THE TASK: Give back the records below exactly, omitting the pictures.

Dataset entries
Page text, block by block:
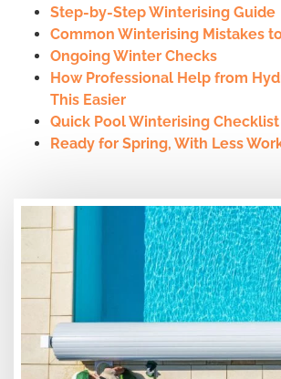
Step-by-Step Winterising Guide
Common Winterising Mistakes
Ongoing Winter Checks
How Professional Help from
This Easier
Quick Pool Winterising Checklist
Ready for Spring, With Less
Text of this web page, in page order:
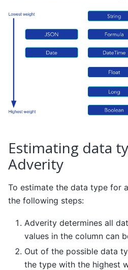
Estimating data
Adverity
To estimate the data type for
the following steps:
Adverity determines all
values in the column can
Out of the possible data
the type with the highest

SOLUTION FOR THIS PROBLEM:
Page text, block by block:
Step-by-Step Winterising Guide
Common Winterising Mistakes
Ongoing Winter Checks
How Professional Help from
This Easier
Quick Pool Winterising Checklist
Ready for Spring, With Less
Text of this web page, in page order:
Estimating data
Adverity
To estimate the data type for
the following steps:
Adverity determines all
values in the column can
Out of the possible data
the type with the highest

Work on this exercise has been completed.